How to Run SDXL With Low VRAM – SSD-1B

Stable Diffusion XL (SDXL) is one of the most powerful AI image generation models available today. Developed by Stability AI, SDXL builds on the original Stable Diffusion model with over 1.5 billion parameters, allowing it to generate incredibly realistic and detailed images from text prompts.

However, the huge size of SDXL also makes it very demanding on GPU memory (VRAM). Therefore, it requires graphics cards with at least 24GB of VRAM to run properly. This restricts usage of SDXL to high-end GPUs that are expensive and not widely accessible to many people.

There is, however, a new solution for users with lower-end graphics cards and less VRAM! The new “Segmind SSD-1B” model provides a way to run SDXL-quality image generation with lower VRAM requirements (up to 40% more memory efficient). SSD-1B is basically a distilled and optimized version of SDXL with 1.3 billion parameters. At 50% smaller than the original, it can run well on GPUs with just 8GB VRAM. While it’s possible to get it working on 4-6GB VRAM cards, the generation speed will unfortunately be extremely long.

In this guide, we’ll cover a few of the benefits and differences of using SSD-1B over SDXL, and explain how to get started with this optimized SDXL model even with moderate VRAM.

Benefits of Using SSD-1B

  • Lower VRAM needs – With a smaller model size, SSD-1B needs much less VRAM to run than SDXL. This makes it feasible to run on GPUs with 10GB+ VRAM versus the 24GB+ needed for SDXL.
  • Faster inference speed – The distilled model offers up to 60% faster image generation over SDXL, while maintaining quality. This improves real-time use.
  • Easier to deploy – The smaller model size also makes SSD-1B easier to deploy on platforms like Hugging Face Spaces.
  • Maintains SDXL capabilities – Despite being smaller, SSD-1B retains the high-quality text-to-image generation capabilities of SDXL through distillation.

SDXL vs SSD-1B Comparison Images

In the images below, you can see the comparison between the base SDXL model and the newly optimized SSD-1B model. All images were using the same prompts.

Getting Started With SSD-1B

To get started using the SSD-1B model for image generation with HuggingFace Diffusers:

  1. Install Diffusers:
    • pip install git+https://github.com/huggingface/diffusers
  2. Install dependencies Safetensors, Transformers, and Accelerate:
    • pip install transformers accelerate safetensors
  3. With the prerequisites installed, you can run the model with the following code:
from diffusers import StableDiffusionXLPipeline
import torch
pipe = StableDiffusionXLPipeline.from_pretrained("segmind/SSD-1B", torch_dtype=torch.float16, use_safetensors=True, variant="fp16")
pipe.to("cuda")
# if using torch < 2.0
# pipe.enable_xformers_memory_efficient_attention()
prompt = "An astronaut riding a green horse" # Your prompt here
neg_prompt = "ugly, blurry, poor quality" # Negative prompt here
image = pipe(prompt=prompt, negative_prompt=neg_prompt).images[0]

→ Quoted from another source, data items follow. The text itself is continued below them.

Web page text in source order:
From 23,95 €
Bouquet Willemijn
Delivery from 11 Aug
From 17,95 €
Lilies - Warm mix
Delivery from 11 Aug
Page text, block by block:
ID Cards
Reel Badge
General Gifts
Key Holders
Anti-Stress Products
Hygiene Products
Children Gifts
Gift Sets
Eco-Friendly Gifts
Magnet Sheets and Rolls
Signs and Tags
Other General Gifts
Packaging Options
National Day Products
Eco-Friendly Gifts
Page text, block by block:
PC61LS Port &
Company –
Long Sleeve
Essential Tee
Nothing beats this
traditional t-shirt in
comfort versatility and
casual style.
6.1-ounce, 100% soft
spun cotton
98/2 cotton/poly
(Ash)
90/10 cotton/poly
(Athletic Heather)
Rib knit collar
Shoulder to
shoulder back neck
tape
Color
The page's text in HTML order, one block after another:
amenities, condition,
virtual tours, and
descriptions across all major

SSD-1B can also be used in ComfyUI and AUTOMATIC1111. Please see the instructions below for how to use the model with these interfaces.

SSD-1B With ComfyUI

The developers of the model have now further optimized it to be compatible with ComfyUI. To get SSD-1B working in ComfyUI:

  1. Download the safetensors/checkpoint file from: https://huggingface.co/segmind/SSD-1B/tree/main
  2. Move the checkpoint file into your ComfyUI model checkpoints folder (ComfyUI/Models/Checkpoints).
  3. In the ComfyUI interface, make sure that SSD-1B safetensors file is selected as the “ckpt_name”.
  4. Configure your usual SDXL workflow, or use a pre-made template. We recommend checking out Nerdy Rodent’s great showcase video on SSD-1B in ComfyUI: https://www.youtube.com/watch?v=F-bKndyQ7L8 – he even shares the workflow so you can use his template if needed! You can find a link to download the template in the video description.

SSD-1B With AUTOMATIC1111

To use SSD-1B with AUTOMATIC1111, you’ll need to download the “SSD-1B-A1111.safetensors” checkpoint file. Simply drag the checkpoint file into your A1111 checkpoints folder (stable-diffusion-webui/models/stable-diffusion). Make sure you have the safetensors file selected as your Stable Diffusion checkpoint in the top left of your interface.

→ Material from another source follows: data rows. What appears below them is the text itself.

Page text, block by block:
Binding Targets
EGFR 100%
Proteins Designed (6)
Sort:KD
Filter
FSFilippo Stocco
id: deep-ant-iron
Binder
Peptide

Hopefully this guide has helped offer you some insight and useful tips for getting SDXL running on lower end graphics cards with less VRAM. In our testing with a standard RTX 3070, we found that the base SDXL model, while usable, did take around 1 minute for each image generation. With the SSD-1B model, this was reduced to around 20-30 seconds. In our experience, if you have a card with 8GB VRAM, then we highly recommend using the SSD-1B model as an alternative to SDXL!